I have a Gateway laptop with windows 8...it shut itself down and restored...it has done this before with no issues. The computer loaded and is at the start page where all the apps are listed. I cannot use the cursor...it doesn't show up. When it goes to sleep usually I can hit the space bar and it responds..but nothing...seem the whole key board is frozen. I have tried the function keys for the cursor and nothing...I have taken my mouse from my other computer to try to use it in the lap top and nothing...I have turned the computer off and on..still nothing. I use my laptop for work and I am frustrated now that I can't get in to it. It seems locked somehow or stuck. When I hit the F1 for help it does open the desktop page and I see the help box but I can't click on it. The only way to wake the computer up to see the screen I unplug or replug the power cord in. Other than that it seems to go back to sleep. 

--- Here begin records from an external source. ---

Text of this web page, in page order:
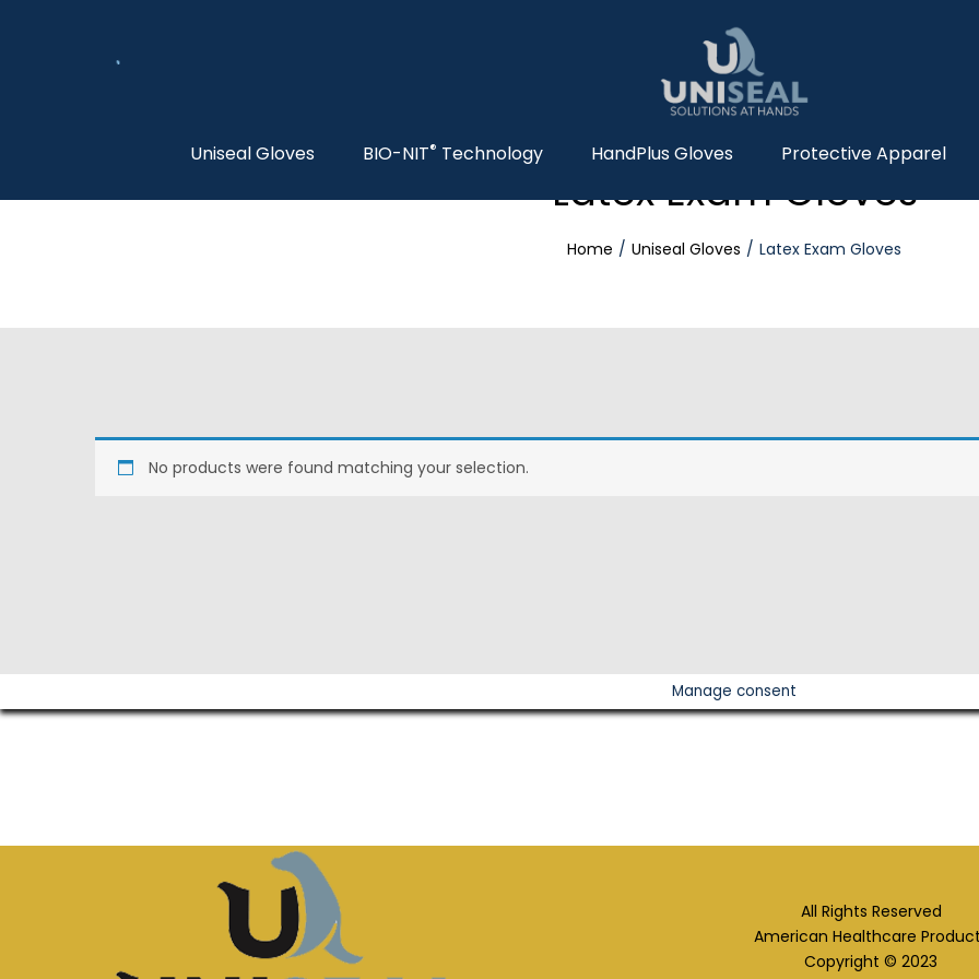
Uniseal Gloves BIO-NIT® Technology HandPlus Gloves Protective Apparel
Latex Exam Gloves
Home Uniseal Gloves Latex Exam Gloves
No products were found matching your selection.
All Rights Reserved
American Healthcare
Copyright © 2023
Manage consent
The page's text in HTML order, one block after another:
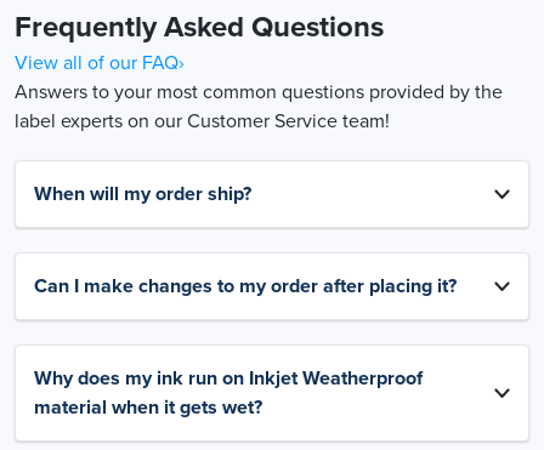
Frequently Asked Questions
View all of our FAQ›
Answers to your most common questions provided by the
label experts on our Customer Service team!
When will my order ship?
Can I make changes to my order after placing it?
Why does my ink run on Inkjet Weatherproof
material when it gets wet?
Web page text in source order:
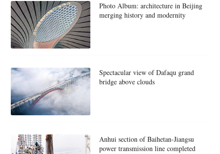
Photo Album: architecture in Beijing
merging history and modernity
Spectacular view of Dafaqu grand
bridge above clouds
Anhui section of Baihetan-Jiangsu
power transmission line completed
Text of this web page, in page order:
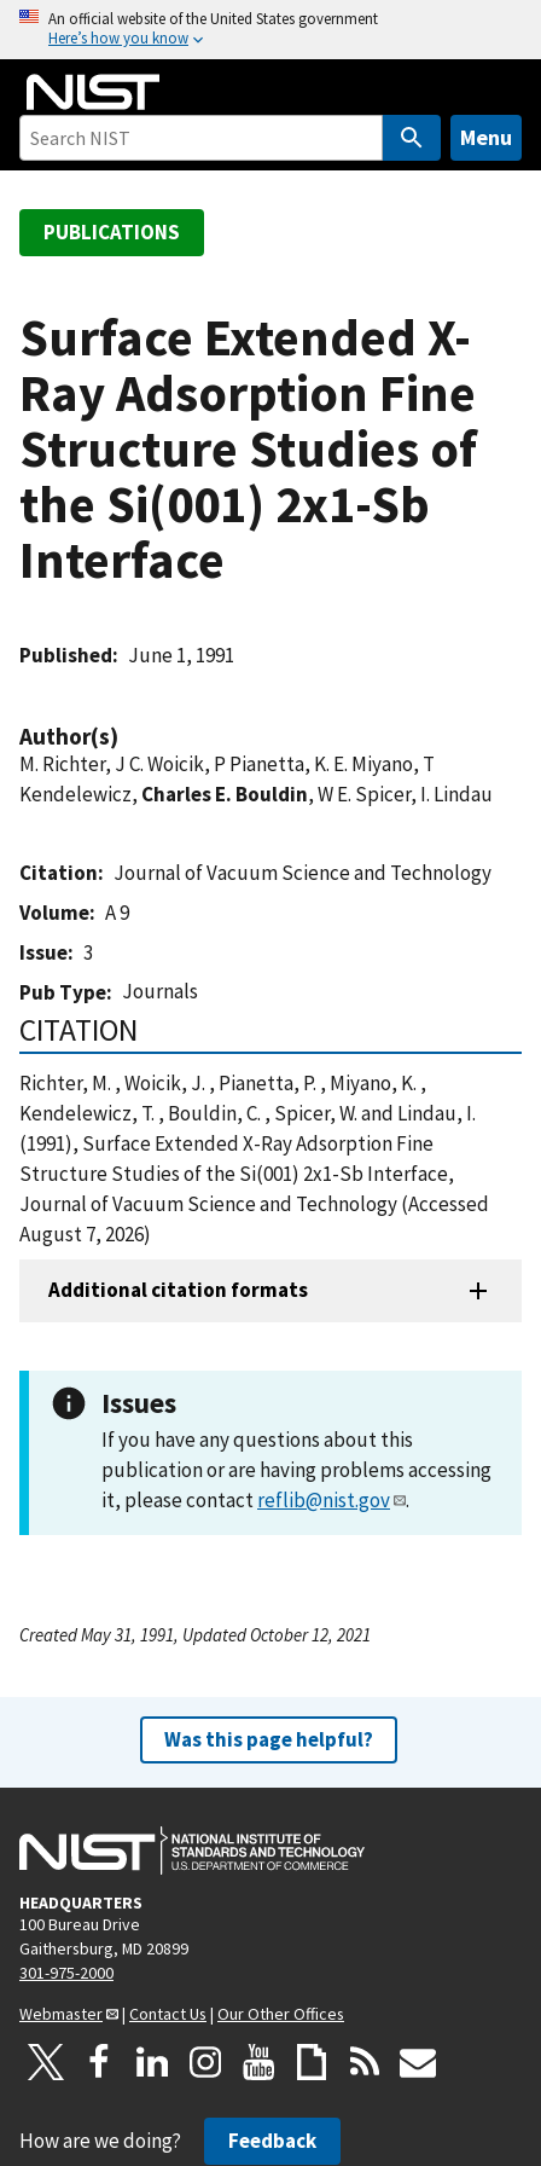
o
An official website of the United States government
Here’s how you know
Menu
PUBLICATIONS
Surface Extended X-
Ray Adsorption Fine
Structure Studies of
the Si(001) 2x1-Sb
Interface
Published June 1, 1991
Author(s)
M. Richter, J C. Woicik, P Pianetta, K. E. Miyano, T
Kendelewicz, Charles E. Bouldin, W E. Spicer, I. Lindau
Citation
Journal of Vacuum Science and Technology
Volume
A 9
Issue
3
Pub Type
Journals
CITATION
Richter, M. , Woicik, J. , Pianetta, P. , Miyano, K. ,
Kendelewicz, T. , Bouldin, C. , Spicer, W. and Lindau, I.
(1991), Surface Extended X-Ray Adsorption Fine
Structure Studies of the Si(001) 2x1-Sb Interface,
Journal of Vacuum Science and Technology (Accessed
August 7, 2026)
Additional citation formats
Issues
If you have any questions about this
publication or are having problems accessing
it, please contactreflib@nist.gov .
Created May 31, 1991, Updated October 12, 2021
Was this page helpful?
HEADQUARTERS
100 Bureau Drive
Gaithersburg, MD 20899
301-975-2000
Webmaster
| Contact Us | Our Other Offices
How are we doing? Feedback
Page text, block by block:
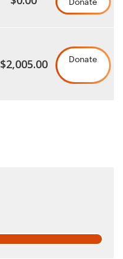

I have googled and went to so many places to get help and nothing.

Thank You


----------



## chozeh1 (Jul 12, 2014)

*Solved Myself:*

Here's what I did. 
Turned laptop off and back on again
While on the windows loading screen hit Alt + F10 (held down alt and tapped F10 several times)
Took me to the refresh page - Used tab and enter to choose
Tried to refresh without removing my files (DID NOT WORK)
Repeated first 2 steps
At refresh screen tab down to advance and did a full reload which took comp back to beginning settings
Chose all my features etc as I did when it was new
Plugged in mouse before completing the walk through for windows new settings to load(AT THE SCREEN WHERE I HAD TO CHECK THE BOX TO AGREE TO TERMS)

MOUSE FINALLY WORKED

Comp loaded fine cursor still did not work
Hit F6 (Not function + F6)
Finally worked

Reinstalled my things like: skype, firefox, Free Open office by Apache

Lesson: Back up everything on external hard drive at least once a week or more depending on how often computer is used. Since I use it for work I will back up files more than once a week just in case I have to do a complete restore I will still have all my files to download back to my laptop. Sometimes if I am in a hurry I email the document or file, song, whatever to my email...that way if I didn't back it up I can always access my email from any computer.

Thanks!


----------